Isn't it really about quality of recording?


Are most of us just chasing our tails?

I mean you listen to a variety of recordings and some sound a lot better than others. Your system has limited impact on how good recordings can be. I am awestruck how some music sounds and clearly my system has nothing to do with it, it all occurred when the music was produced.

We talk about soundstage and imaging and I am not sure all the effort and money put toward a better system can really do that much for most of what we listen to because the quality is lesser than other recordings.

You can walk into a room and hear something that really sounds good and you say wow what an amazing System you have but no!!! It's the recording dummy not the system most of the time. Things don't sound so good it's probably the recording.

The dealers don't wanna talk about Recording quality no one seems to want to talk about it and why is this? Because there's no money to be made here that's why.

 

jumia

Showing 3 responses by fleschler

I am still shocked/amazed at how dynamic and colorful many of my recordings sound (CD and LP) with upgrades in cartridge/SUT and DAC/transport in 2022.  My former Benz Ruby 3 didn't match well with SUTs and I lost dynamics.   The Zesto Allesso and a cheaper Dynavector 20X2 L is a perfect match.  My extreme DAC and modest cost upgraded transport makes so many 1980s CDs come alive as good as analog.  My own engineered recordings are sufficiently good to publish now that I hear them back at such a high level.   I agree with 85% average, 10% great and 5% stinkers as far as recording quality although some eras/engineering were usually great (e.g Bob Fine/Mercury) or mediocre (late 1970s Decca/EMI/DGG).   With 42,500 records and CDs, I have my share of sonic clunkers (but oh, those great 50's & 60's jazz and classical recordings).  
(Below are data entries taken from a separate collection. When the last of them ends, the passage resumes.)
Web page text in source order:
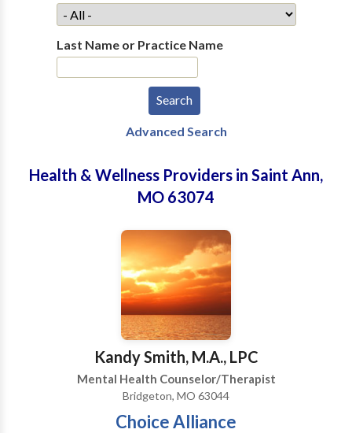
Last Name or Practice Name
Advanced Search
Health & Wellness Providers in Saint Ann,
MO 63074
Kandy Smith, M.A., LPC
Mental Health Counselor/Therapist
Bridgeton, MO 63044
Choice Alliance
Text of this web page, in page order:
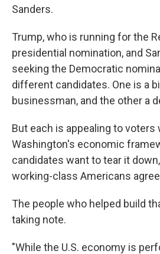
Sanders.
Trump, who is running for the
presidential nomination, and
seeking the Democratic
different candidates. One is a
businessman, and the other a
But each is appealing to voters
Washington's economic
candidates want to tear it
working-class Americans
The people who helped build
taking note.
"While the U.S. economy is
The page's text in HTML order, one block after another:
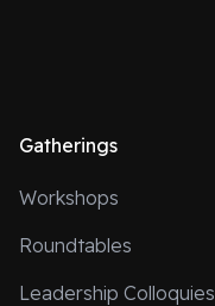
Gatherings
Workshops
Roundtables
Leadership Colloquies
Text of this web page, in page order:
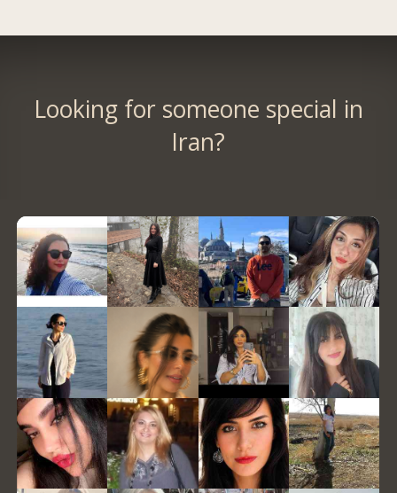
Looking for someone special in
Iran?
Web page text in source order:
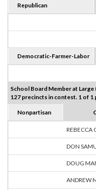
Republican
Democratic-Farmer-Labor
School Board Member at Large
127 precincts in contest. 1 of
Nonpartisan
REBECCA
DON
DOUG
ANDREW
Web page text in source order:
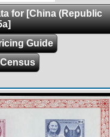
for [China (Republic
Guide
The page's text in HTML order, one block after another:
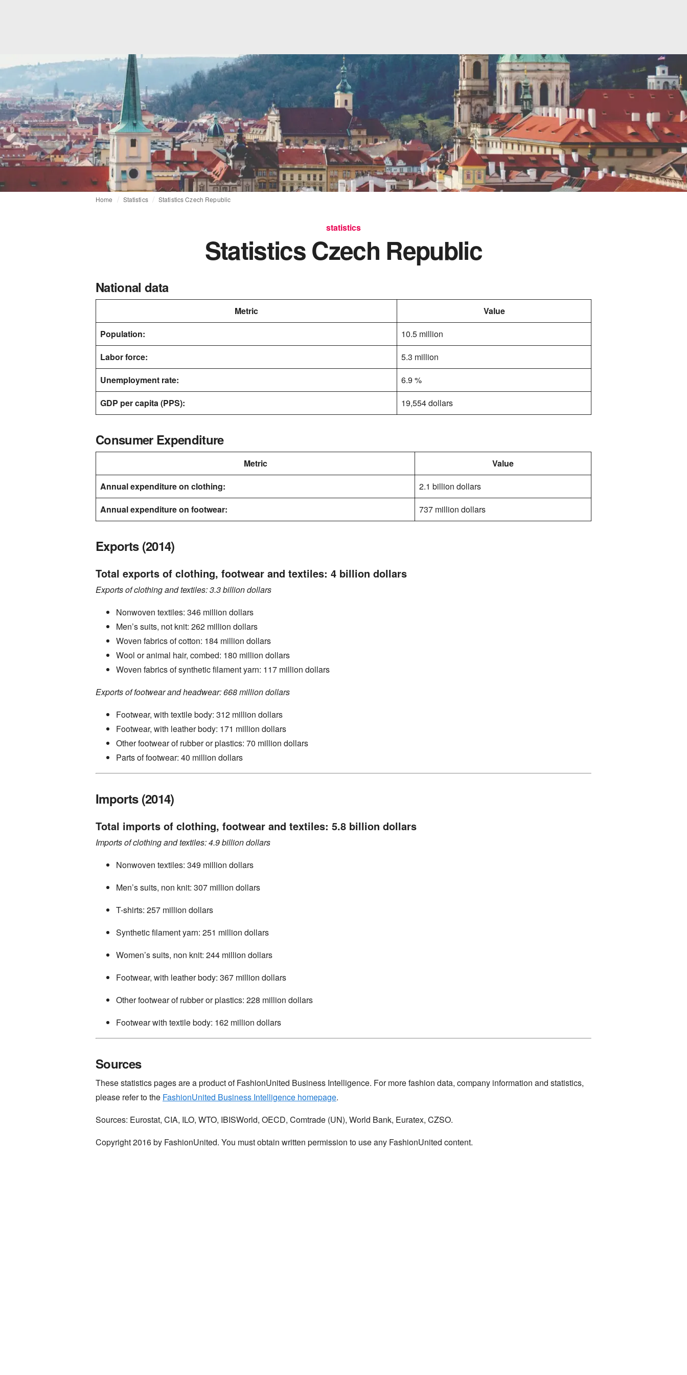
Home Statistics Statistics Czech Republic
statistics
Statistics Czech Republic
National data
Metric
Value
Population:
10.5 million
Labor force:
5.3 million
Unemployment rate:
6.9 %
GDP per capita (PPS):
19,554 dollars
Consumer Expenditure
Metric
Value
Annual expenditure on clothing:
2.1 billion dollars
Annual expenditure on footwear:
737 million dollars
Exports (2014)
Total exports of clothing, footwear and textiles: 4 billion dollars
Exports of clothing and textiles: 3.3 billion dollars
Nonwoven textiles: 346 million dollars
Men’s suits, not knit: 262 million dollars
Woven fabrics of cotton: 184 million dollars
Wool or animal hair, combed: 180 million dollars
Woven fabrics of synthetic filament yarn: 117 million dollars
Exports of footwear and headwear: 668 million dollars
Footwear, with textile body: 312 million dollars
Footwear, with leather body: 171 million dollars
Other footwear of rubber or plastics: 70 million dollars
Parts of footwear: 40 million dollars
Imports (2014)
Total imports of clothing, footwear and textiles: 5.8 billion dollars
Imports of clothing and textiles: 4.9 billion dollars
Nonwoven textiles: 349 million dollars
Men’s suits, non knit: 307 million dollars
T-shirts: 257 million dollars
Synthetic filament yarn: 251 million dollars
Women’s suits, non knit: 244 million dollars
Footwear, with leather body: 367 million dollars
Other footwear of rubber or plastics: 228 million dollars
Footwear with textile body: 162 million dollars
Sources
These statistics pages are a product of FashionUnited Business Intelligence. For more fashion data, company information and statistics,
please refer to the FashionUnited Business Intelligence homepage.
Sources: Eurostat, CIA, ILO, WTO, IBISWorld, OECD, Comtrade (UN), World Bank, Euratex, CZSO.
Copyright 2016 by FashionUnited. You must obtain written permission to use any FashionUnited content.

@ghdprentice  I have 7,000 CDs.   At least 1,000 are Romophones, Marston and Biddulph.   Unavailable for streaming.   The alternatives are buying LP versions or the 78s themselves (if possible, $1millions in cost and then there is the playback speed/stylus issues).   I also have ethnic CDs, private recordings by me and others which cannot be licensed for public play, etc.   About 40% of my CDs are available for streaming   So, I'm never giving up my CDs (or rare 78s).   Most of my 28,000 LPs are not streamed and most original tapes are just gone with no ownership or out of existence (remember the Universal fire as well).

 

@ghdprentice  I have 27,500 LPs (about 2,000 duplicate operas) mix of classical, jazz, vocal, opera, ethnic, etc.   I also have 7,000 78s.   I am 66, collecting since 3.  I live in Los Angeles area and have had many great stores to purchase from, some collections, some donations and still some good stores although the price of good LPs has inflated whereas CD prices have deflated.  I've never been to Arizona but have purchased 100s of records at record stores in Las Vegas, NYC and throughout CA in the past.